* Problem details *
Transcribe each record exactly, but omit pictures.

(Excerpts from a dataset)
--- --- ---

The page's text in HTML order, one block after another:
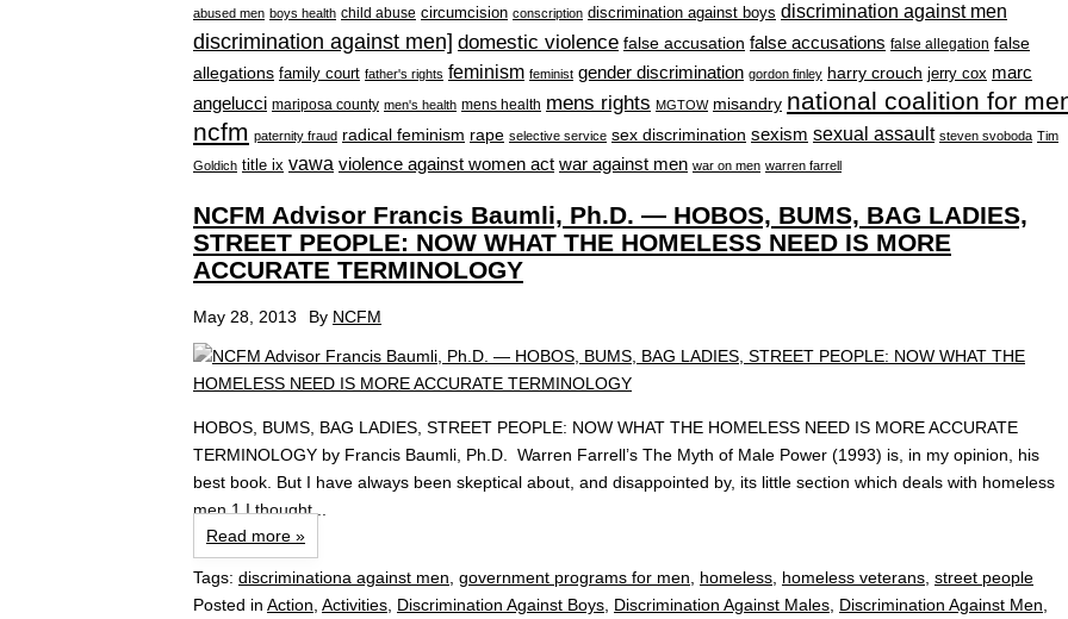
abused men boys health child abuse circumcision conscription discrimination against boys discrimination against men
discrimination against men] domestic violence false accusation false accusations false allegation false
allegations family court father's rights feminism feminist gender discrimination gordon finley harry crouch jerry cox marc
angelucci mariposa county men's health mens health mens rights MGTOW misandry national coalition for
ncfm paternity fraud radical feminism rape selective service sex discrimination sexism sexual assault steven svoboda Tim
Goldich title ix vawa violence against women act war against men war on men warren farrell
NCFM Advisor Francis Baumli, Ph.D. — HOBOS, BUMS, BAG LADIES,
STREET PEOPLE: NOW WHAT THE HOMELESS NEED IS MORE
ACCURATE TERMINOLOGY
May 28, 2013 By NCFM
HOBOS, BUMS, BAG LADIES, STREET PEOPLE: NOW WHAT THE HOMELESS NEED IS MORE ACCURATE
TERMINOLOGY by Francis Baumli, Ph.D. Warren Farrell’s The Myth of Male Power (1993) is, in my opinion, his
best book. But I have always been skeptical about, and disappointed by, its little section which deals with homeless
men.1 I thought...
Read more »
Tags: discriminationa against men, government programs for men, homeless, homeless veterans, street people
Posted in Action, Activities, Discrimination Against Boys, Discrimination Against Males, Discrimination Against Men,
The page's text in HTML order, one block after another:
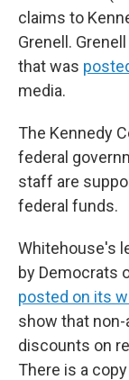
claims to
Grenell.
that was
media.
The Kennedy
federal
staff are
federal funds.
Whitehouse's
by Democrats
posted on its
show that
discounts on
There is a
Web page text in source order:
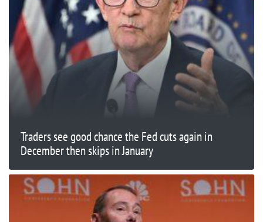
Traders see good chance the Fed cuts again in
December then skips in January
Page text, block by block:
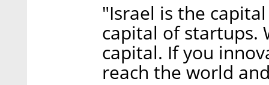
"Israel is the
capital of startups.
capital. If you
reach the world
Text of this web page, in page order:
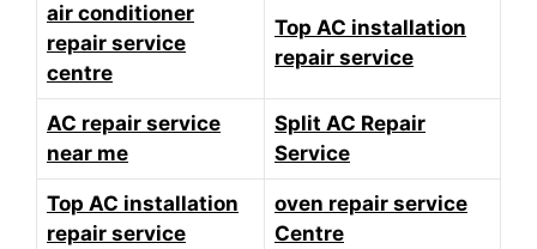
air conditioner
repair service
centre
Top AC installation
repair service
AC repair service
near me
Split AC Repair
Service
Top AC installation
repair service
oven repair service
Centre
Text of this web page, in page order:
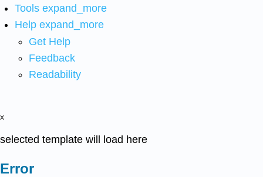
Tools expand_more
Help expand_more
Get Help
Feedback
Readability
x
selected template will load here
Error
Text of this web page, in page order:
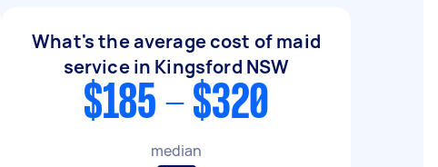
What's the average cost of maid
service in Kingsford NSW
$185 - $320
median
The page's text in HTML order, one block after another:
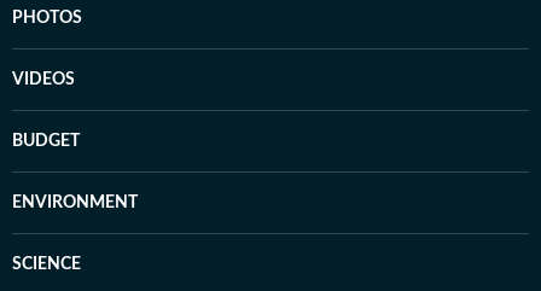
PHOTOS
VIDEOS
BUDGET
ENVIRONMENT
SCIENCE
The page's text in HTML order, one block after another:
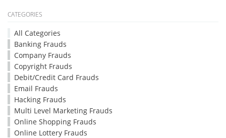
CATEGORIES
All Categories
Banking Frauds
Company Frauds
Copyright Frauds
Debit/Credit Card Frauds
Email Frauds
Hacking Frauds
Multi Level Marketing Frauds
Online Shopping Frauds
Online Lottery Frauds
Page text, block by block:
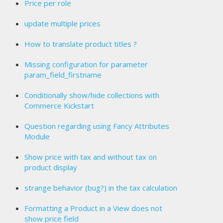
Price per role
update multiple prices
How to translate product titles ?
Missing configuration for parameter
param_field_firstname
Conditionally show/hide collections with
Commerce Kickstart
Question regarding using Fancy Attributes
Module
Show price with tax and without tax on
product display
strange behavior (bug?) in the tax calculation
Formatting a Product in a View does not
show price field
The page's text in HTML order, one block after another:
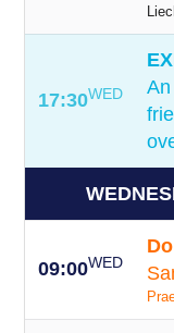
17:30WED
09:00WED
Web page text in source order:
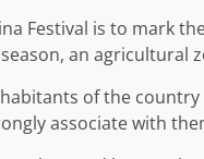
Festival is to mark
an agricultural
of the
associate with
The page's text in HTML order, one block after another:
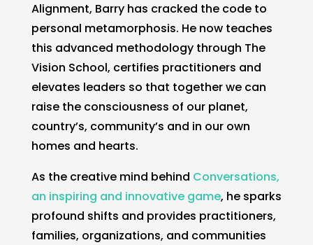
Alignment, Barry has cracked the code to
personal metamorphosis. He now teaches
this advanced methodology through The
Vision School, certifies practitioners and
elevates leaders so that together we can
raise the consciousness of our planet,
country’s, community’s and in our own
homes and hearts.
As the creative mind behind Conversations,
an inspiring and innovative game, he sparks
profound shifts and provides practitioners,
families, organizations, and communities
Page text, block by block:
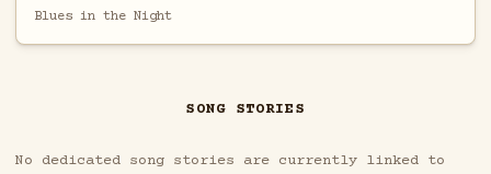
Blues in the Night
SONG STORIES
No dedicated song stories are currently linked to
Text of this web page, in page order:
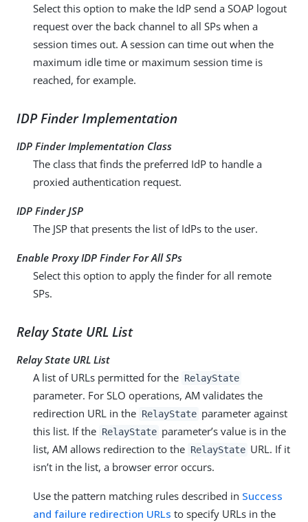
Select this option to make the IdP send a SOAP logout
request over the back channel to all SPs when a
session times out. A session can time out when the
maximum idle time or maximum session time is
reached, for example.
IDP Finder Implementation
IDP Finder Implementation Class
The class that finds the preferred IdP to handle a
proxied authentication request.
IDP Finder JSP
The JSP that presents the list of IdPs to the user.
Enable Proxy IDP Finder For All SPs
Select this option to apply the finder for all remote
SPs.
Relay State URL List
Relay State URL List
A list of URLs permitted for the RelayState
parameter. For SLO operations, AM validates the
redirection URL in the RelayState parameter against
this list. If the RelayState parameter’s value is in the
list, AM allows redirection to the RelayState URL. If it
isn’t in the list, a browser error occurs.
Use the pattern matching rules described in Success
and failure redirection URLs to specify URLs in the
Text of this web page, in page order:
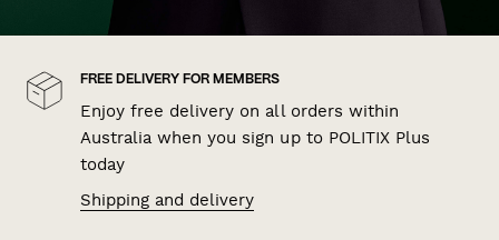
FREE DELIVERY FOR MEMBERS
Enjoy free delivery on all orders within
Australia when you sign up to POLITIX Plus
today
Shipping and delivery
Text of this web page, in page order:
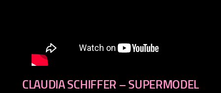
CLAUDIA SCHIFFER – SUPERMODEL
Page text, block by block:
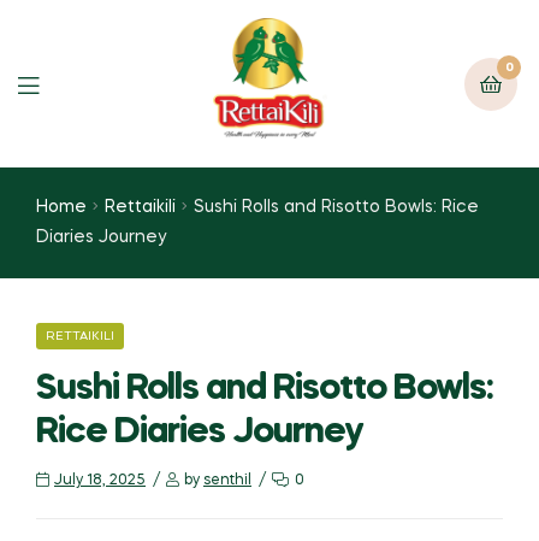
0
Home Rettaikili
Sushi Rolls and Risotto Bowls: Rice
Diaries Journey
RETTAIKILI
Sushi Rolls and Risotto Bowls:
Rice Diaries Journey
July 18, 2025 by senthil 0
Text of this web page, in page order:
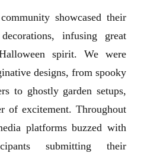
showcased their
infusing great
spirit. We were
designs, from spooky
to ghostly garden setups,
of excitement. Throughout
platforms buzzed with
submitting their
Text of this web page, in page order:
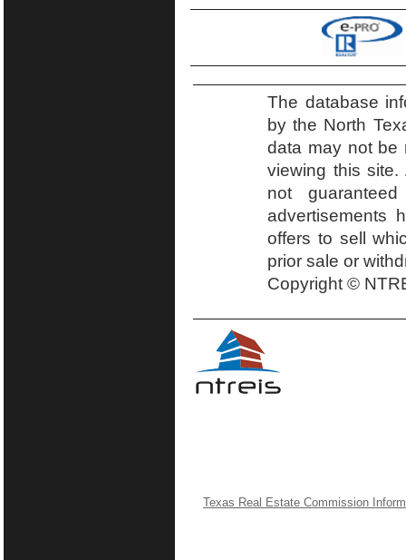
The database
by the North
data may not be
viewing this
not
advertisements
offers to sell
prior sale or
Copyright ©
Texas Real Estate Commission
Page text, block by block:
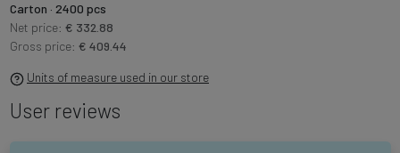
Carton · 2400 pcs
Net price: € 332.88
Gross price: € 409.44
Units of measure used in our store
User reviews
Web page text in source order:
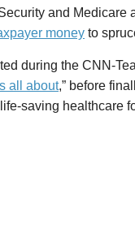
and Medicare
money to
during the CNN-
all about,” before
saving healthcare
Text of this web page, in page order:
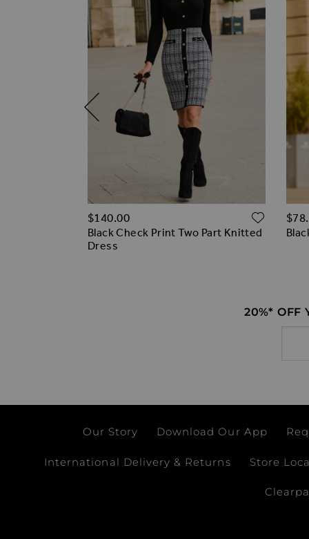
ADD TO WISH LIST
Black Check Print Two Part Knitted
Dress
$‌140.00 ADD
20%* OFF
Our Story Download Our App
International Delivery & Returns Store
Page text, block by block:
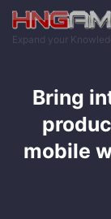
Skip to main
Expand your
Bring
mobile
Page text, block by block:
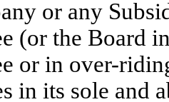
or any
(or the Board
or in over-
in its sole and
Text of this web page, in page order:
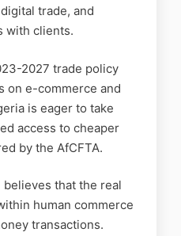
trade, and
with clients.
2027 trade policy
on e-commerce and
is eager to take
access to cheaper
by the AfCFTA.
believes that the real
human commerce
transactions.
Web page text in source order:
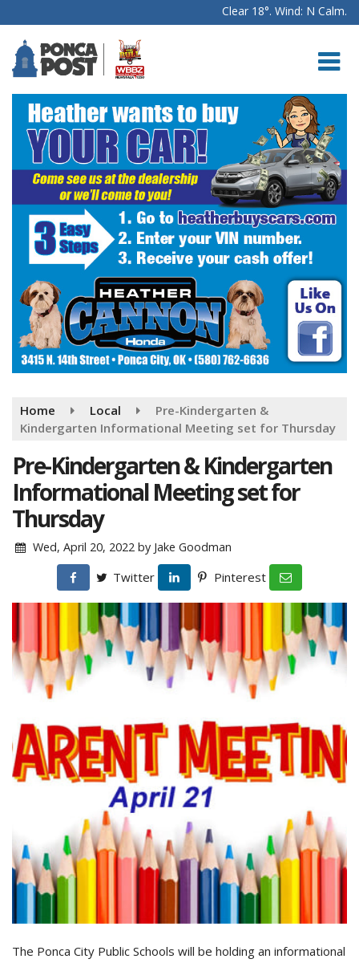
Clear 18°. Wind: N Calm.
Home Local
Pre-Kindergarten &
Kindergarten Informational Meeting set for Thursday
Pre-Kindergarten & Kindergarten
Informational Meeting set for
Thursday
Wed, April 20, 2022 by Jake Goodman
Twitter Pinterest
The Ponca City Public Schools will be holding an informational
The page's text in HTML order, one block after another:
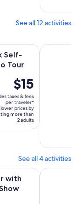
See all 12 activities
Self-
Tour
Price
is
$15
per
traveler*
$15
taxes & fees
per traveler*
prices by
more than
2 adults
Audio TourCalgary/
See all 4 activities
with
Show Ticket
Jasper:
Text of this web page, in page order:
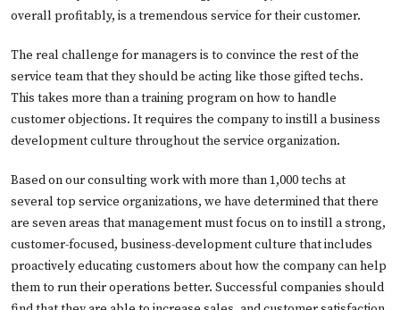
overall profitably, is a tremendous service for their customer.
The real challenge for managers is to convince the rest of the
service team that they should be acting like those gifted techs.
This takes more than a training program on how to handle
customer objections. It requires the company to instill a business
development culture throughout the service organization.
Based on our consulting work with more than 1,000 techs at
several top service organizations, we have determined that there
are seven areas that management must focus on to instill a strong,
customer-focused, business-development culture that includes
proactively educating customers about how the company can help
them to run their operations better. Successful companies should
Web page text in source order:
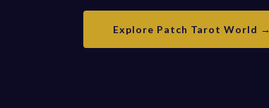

--- --- ---

* Solved problem *
The page's text in HTML order, one block after another:
abused men boys health child abuse circumcision conscription discrimination against boys discrimination against men
discrimination against men] domestic violence false accusation false accusations false allegation false
allegations family court father's rights feminism feminist gender discrimination gordon finley harry crouch jerry cox marc
angelucci mariposa county men's health mens health mens rights MGTOW misandry national coalition for
ncfm paternity fraud radical feminism rape selective service sex discrimination sexism sexual assault steven svoboda Tim
Goldich title ix vawa violence against women act war against men war on men warren farrell
NCFM Advisor Francis Baumli, Ph.D. — HOBOS, BUMS, BAG LADIES,
STREET PEOPLE: NOW WHAT THE HOMELESS NEED IS MORE
ACCURATE TERMINOLOGY
May 28, 2013 By NCFM
HOBOS, BUMS, BAG LADIES, STREET PEOPLE: NOW WHAT THE HOMELESS NEED IS MORE ACCURATE
TERMINOLOGY by Francis Baumli, Ph.D. Warren Farrell’s The Myth of Male Power (1993) is, in my opinion, his
best book. But I have always been skeptical about, and disappointed by, its little section which deals with homeless
men.1 I thought...
Read more »
Tags: discriminationa against men, government programs for men, homeless, homeless veterans, street people
Posted in Action, Activities, Discrimination Against Boys, Discrimination Against Males, Discrimination Against Men,
The page's text in HTML order, one block after another:
claims to
Grenell.
that was
media.
The Kennedy
federal
staff are
federal funds.
Whitehouse's
by Democrats
posted on its
show that
discounts on
There is a
Web page text in source order:
Traders see good chance the Fed cuts again in
December then skips in January
Page text, block by block:
"Israel is the
capital of startups.
capital. If you
reach the world
Text of this web page, in page order:
air conditioner
repair service
centre
Top AC installation
repair service
AC repair service
near me
Split AC Repair
Service
Top AC installation
repair service
oven repair service
Centre
Text of this web page, in page order:
Tools expand_more
Help expand_more
Get Help
Feedback
Readability
x
selected template will load here
Error
Text of this web page, in page order:
What's the average cost of maid
service in Kingsford NSW
$185 - $320
median
The page's text in HTML order, one block after another:
PHOTOS
VIDEOS
BUDGET
ENVIRONMENT
SCIENCE
The page's text in HTML order, one block after another:
CATEGORIES
All Categories
Banking Frauds
Company Frauds
Copyright Frauds
Debit/Credit Card Frauds
Email Frauds
Hacking Frauds
Multi Level Marketing Frauds
Online Shopping Frauds
Online Lottery Frauds
Page text, block by block:
Price per role
update multiple prices
How to translate product titles ?
Missing configuration for parameter
param_field_firstname
Conditionally show/hide collections with
Commerce Kickstart
Question regarding using Fancy Attributes
Module
Show price with tax and without tax on
product display
strange behavior (bug?) in the tax calculation
Formatting a Product in a View does not
show price field
The page's text in HTML order, one block after another:
17:30WED
09:00WED
Web page text in source order:
Festival is to mark
an agricultural
of the
associate with
The page's text in HTML order, one block after another:
Alignment, Barry has cracked the code to
personal metamorphosis. He now teaches
this advanced methodology through The
Vision School, certifies practitioners and
elevates leaders so that together we can
raise the consciousness of our planet,
country’s, community’s and in our own
homes and hearts.
As the creative mind behind Conversations,
an inspiring and innovative game, he sparks
profound shifts and provides practitioners,
families, organizations, and communities
Page text, block by block:
Blues in the Night
SONG STORIES
No dedicated song stories are currently linked to
Text of this web page, in page order:
Select this option to make the IdP send a SOAP logout
request over the back channel to all SPs when a
session times out. A session can time out when the
maximum idle time or maximum session time is
reached, for example.
IDP Finder Implementation
IDP Finder Implementation Class
The class that finds the preferred IdP to handle a
proxied authentication request.
IDP Finder JSP
The JSP that presents the list of IdPs to the user.
Enable Proxy IDP Finder For All SPs
Select this option to apply the finder for all remote
SPs.
Relay State URL List
Relay State URL List
A list of URLs permitted for the RelayState
parameter. For SLO operations, AM validates the
redirection URL in the RelayState parameter against
this list. If the RelayState parameter’s value is in the
list, AM allows redirection to the RelayState URL. If it
isn’t in the list, a browser error occurs.
Use the pattern matching rules described in Success
and failure redirection URLs to specify URLs in the
Text of this web page, in page order:
FREE DELIVERY FOR MEMBERS
Enjoy free delivery on all orders within
Australia when you sign up to POLITIX Plus
today
Shipping and delivery
Text of this web page, in page order:
CLAUDIA SCHIFFER – SUPERMODEL
Page text, block by block:
0
Home Rettaikili
Sushi Rolls and Risotto Bowls: Rice
Diaries Journey
RETTAIKILI
Sushi Rolls and Risotto Bowls:
Rice Diaries Journey
July 18, 2025 by senthil 0
Text of this web page, in page order:
showcased their
infusing great
spirit. We were
designs, from spooky
to ghostly garden setups,
of excitement. Throughout
platforms buzzed with
submitting their
Text of this web page, in page order:
The database
by the North
data may not be
viewing this
not
advertisements
offers to sell
prior sale or
Copyright ©
Texas Real Estate Commission
Page text, block by block:
Carton · 2400 pcs
Net price: € 332.88
Gross price: € 409.44
Units of measure used in our store
User reviews
Web page text in source order:
and Medicare
money to
during the CNN-
all about,” before
saving healthcare
Text of this web page, in page order:
ADD TO WISH LIST
Black Check Print Two Part Knitted
Dress
$‌140.00 ADD
20%* OFF
Our Story Download Our App
International Delivery & Returns Store
Page text, block by block:
Skip to main
Expand your
Bring
mobile
Page text, block by block:
or any
(or the Board
or in over-
in its sole and
Text of this web page, in page order:
trade, and
with clients.
2027 trade policy
on e-commerce and
is eager to take
access to cheaper
by the AfCFTA.
believes that the real
human commerce
transactions.
Web page text in source order:
Clear 18°. Wind: N Calm.
Home Local
Pre-Kindergarten &
Kindergarten Informational Meeting set for Thursday
Pre-Kindergarten & Kindergarten
Informational Meeting set for
Thursday
Wed, April 20, 2022 by Jake Goodman
Twitter Pinterest
The Ponca City Public Schools will be holding an informational
The page's text in HTML order, one block after another:
See all 12 activities
Self-
Tour
Price
is
$15
per
traveler*
$15
taxes & fees
per traveler*
prices by
more than
2 adults
Audio TourCalgary/
See all 4 activities
with
Show Ticket
Jasper:
Text of this web page, in page order:
overall profitably, is a tremendous service for their customer.
The real challenge for managers is to convince the rest of the
service team that they should be acting like those gifted techs.
This takes more than a training program on how to handle
customer objections. It requires the company to instill a business
development culture throughout the service organization.
Based on our consulting work with more than 1,000 techs at
several top service organizations, we have determined that there
are seven areas that management must focus on to instill a strong,
customer-focused, business-development culture that includes
proactively educating customers about how the company can help
them to run their operations better. Successful companies should
Web page text in source order:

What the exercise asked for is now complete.